Contract: Runs weekdays; on any broken external link the job fails and a Slack message with the run URL is sent. A clean run is silent.
Requirements
- A link checker (lychee, or bun/npm equivalent)
- SLACK_WEBHOOK_URL secret for the alert
A generated README (catalog, index, badge table) drifts from the underlying data between manual regenerations. A scheduled job rebuilds it from source and commits only when the output actually changed.
Contract: Rebuilds README.md from source on schedule and commits only on a real diff; an unchanged README yields no commit.
Requirements
- A README-generation script
- contents: write permission
scheduleclaude-codegithub-actions
A dependency you track (an upstream CLI, a framework) ships changes you need to adopt, but nobody watches its changelog daily. A watcher diffs the upstream changelog, and — optionally with an agent — files adoption issues for the gaps worth acting on.
Contract: Only acts when the upstream changelog changed.
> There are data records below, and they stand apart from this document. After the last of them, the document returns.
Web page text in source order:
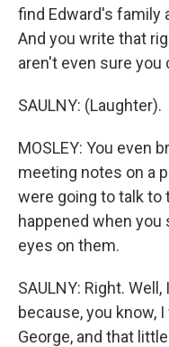
find Edward's family
And you write that
aren't even sure
SAULNY: (Laughter).
MOSLEY: You even
meeting notes on a
were going to talk to
happened when you
eyes on them.
SAULNY: Right.
because, you know,
George, and that
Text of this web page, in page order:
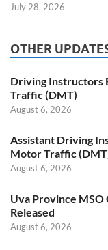
July 28, 2026
OTHER
Driving Instructors
Traffic (DMT)
August 6, 2026
Assistant Driving
Motor Traffic
August 6, 2026
Uva Province MSO
Released
August 6, 2026
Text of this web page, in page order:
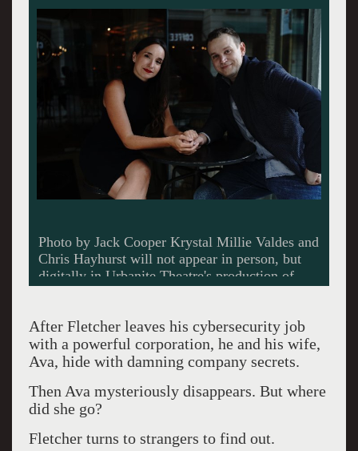
Photo by Jack Cooper Krystal Millie Valdes and
Chris Hayhurst will not appear in person, but
digitally in Urbanite Theatre's production of
After Fletcher leaves his cybersecurity job
with a powerful corporation, he and his wife,
Ava, hide with damning company secrets.
Then Ava mysteriously disappears. But where
did she go?
Fletcher turns to strangers to find out.

LLM triage is a soft dependency (skipped cleanly if the token is absent); either way a fallback 'upstream-adoption' issue is filed so a change is never silently dropped.
Requirements
- A cached copy of the upstream changelog to diff against
- Optional CLAUDE_CODE_OAUTH_TOKEN for the LLM triage step
- issues: write permission
You mean to cut a package release 'soon' but lose track of whether it's actually due — commits accrued, version proposed, npm behind the tag. A daily check computes readiness and upserts a single tracking issue instead of spamming new ones.
Contract: Writes a readiness summary to the run each day and keeps exactly one open 'release-watch' issue (upsert), so the signal never becomes issue spam.
Requirements
- A readiness-check script (commit count, version, registry state)
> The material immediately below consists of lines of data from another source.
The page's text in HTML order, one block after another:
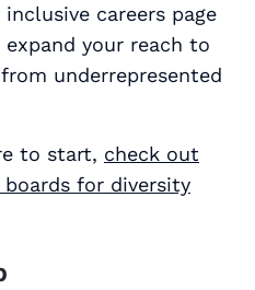
careers page
your reach to
underrepresented
to start, check out
for diversity
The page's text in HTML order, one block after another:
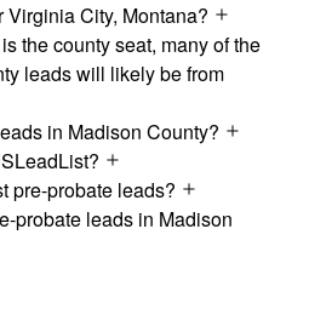
City, Montana?
the county seat, many of the
leads will likely be from
in Madison County?
pre-probate leads?
probate leads in Madison
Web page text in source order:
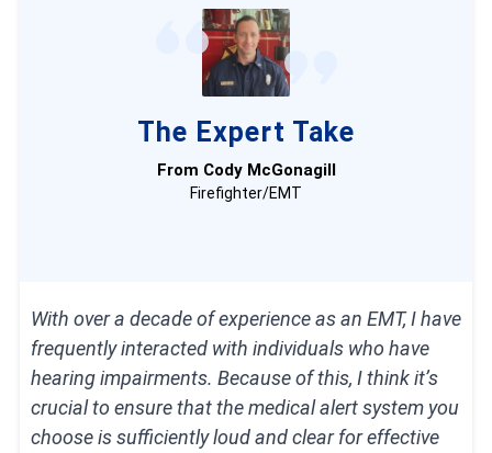
speakerphones and fast response times, all
while costing less than average.
The Lively Mobile2’s speakerphone was louder
than that of any other mobile system we
brand we’ve tested.
The Expert Take
From Cody McGonagill
Firefighter/EMT
With over a decade of experience as an EMT, I have
frequently interacted with individuals who have
hearing impairments. Because of this, I think it’s
crucial to ensure that the medical alert system you
choose is sufficiently loud and clear for effective
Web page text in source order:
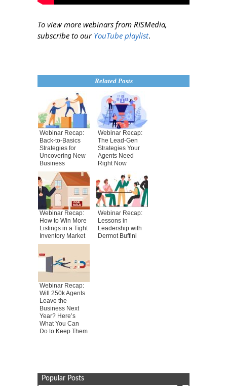
To view more webinars from RISMedia,
subscribe to our YouTube playlist.
Related Posts
Webinar Recap:
Back-to-Basics
Strategies for
Uncovering New
Business
Webinar Recap:
The Lead-Gen
Strategies Your
Agents Need
Right Now
Webinar Recap:
How to Win More
Listings in a Tight
Inventory Market
Webinar Recap:
Lessons in
Leadership with
Dermot Buffini
Webinar Recap:
Will 250k Agents
Leave the
Business Next
Year? Here’s
What You Can
Do to Keep Them
Popular Posts
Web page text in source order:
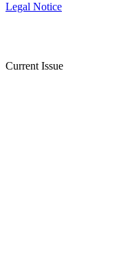
Legal Notice
Current Issue
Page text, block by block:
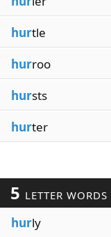
hurtle
hurroo
hursts
hurter
5 LETTER WORDS
hurly

- issues: write permission
A content repo (registry entries, schemas, generated site) can pass per-PR checks yet still rot in aggregate. A weekly full validation re-runs every schema, policy, and build lane so drift is caught even when no one touched the files.
Contract: Runs on PRs for changed lanes and does a full weekly sweep of schema, policy, build, and registry validation so aggregate drift surfaces even without a triggering change.
Requirements
- Validation scripts for each content lane
- A reproducible build step
When a spec is the source of truth, small edits can quietly violate invariants — a rubric weight that no longer sums, a version marker left un-bumped, a frontmatter field dropped. A push/PR guard runs the whole battery of consistency assertions so a broken spec never merges.
Contract: Every invariant script must exit zero for the job to pass; a single violated assertion (schema, version, rubric, frontmatter) blocks the merge.